Permainan online kini sudah lacur menjamur. Menggerogoti hati dan otak generasi masa kini. Permainan online menciptakan pola interaksi yang sangat berbeda. Begitu juga dengan perangai para penikmatnya. Hiburan yang tadinya kebutuhan tersier telah bertransformasi menjadi kebutuhan primer.

Fenomena judol dan pinjol

Permainan berbasis internet merupakan sebuah industri yang amat menjanjikan. Candu yang diakibatkan mendatangkan peluang baru bagi para pembuatnya. Bahkan berbagai permainan dikembangkan menjadi lahan bisnis baru yang bisa mendatangkan cuan.

Janji manis itu juga dimanfaatkan oleh mereka yang bergelut di pusaran judi. Berbagai platform kerap memunculkan iklan permainan judi online (judol) tanpa diminta, menyasar para generasi muda yang notabene literasi internetnya luar biasa. Judol atau lebih dikenal sebagai permainan slot kini juga sudah mewabah. Dari level atas di pekotaaan hingga level bawah dipelosok pedesaan.
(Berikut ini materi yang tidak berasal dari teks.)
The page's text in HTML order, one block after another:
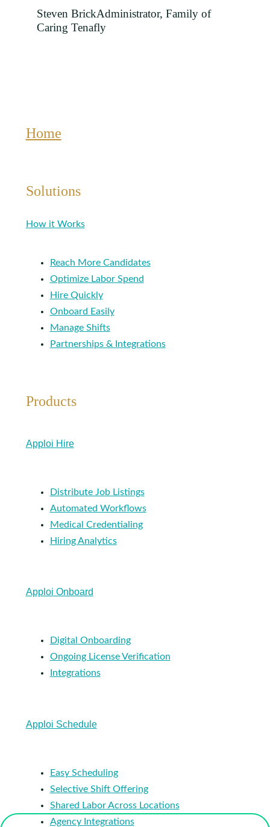
Steven BrickAdministrator, Family of
Caring Tenafly
Home
Solutions
How it Works
Reach More Candidates
Optimize Labor Spend
Hire Quickly
Onboard Easily
Manage Shifts
Partnerships & Integrations
Products
Apploi Hire
Distribute Job Listings
Automated Workflows
Medical Credentialing
Hiring Analytics
Apploi Onboard
Digital Onboarding
Ongoing License Verification
Integrations
Apploi Schedule
Easy Scheduling
Selective Shift Offering
Shared Labor Across Locations
Agency Integrations

Bahkan dalam satu portal disebutkan, slot sudah menjadikan generasi muda terbudak olehnya. Mengakibatkan kerusakan rumah tangga pasangan muda, penjualan aset lahan orang tua yang tadinya digunakan sebagai mata pencaharian, bahkan lebih tragisnya berujung bunuh diri akibat depresi.

Jika kita telisik lebih jauh, fenomena judol ada kaitannya baik secara langsung maupun tidak dengan pinjaman online (pinjol). Keduanya seperti bestie yang saling dukung satu sama lainnya. Ketika pemain slot kehabisan dana dan aset nyata, maka pinjollah yang menjadi solusinya. Oleh karena itu kalau seorang sudah terjebak di permainan slot biasanya sangat mudah berlanjut menjadi nasabah pinjol. Otak dan hati mereka hanya terfokus pada uang dan uang, baik berupa kemenangan atau tuntutan untuk membayar hutang. Jika ini dibiarkan maka tunggu saja saatnya kehancuran generasi muda. Dan jika generasi muda sudah hancur, maka tunggu saja kehancuran sebuah bangsa.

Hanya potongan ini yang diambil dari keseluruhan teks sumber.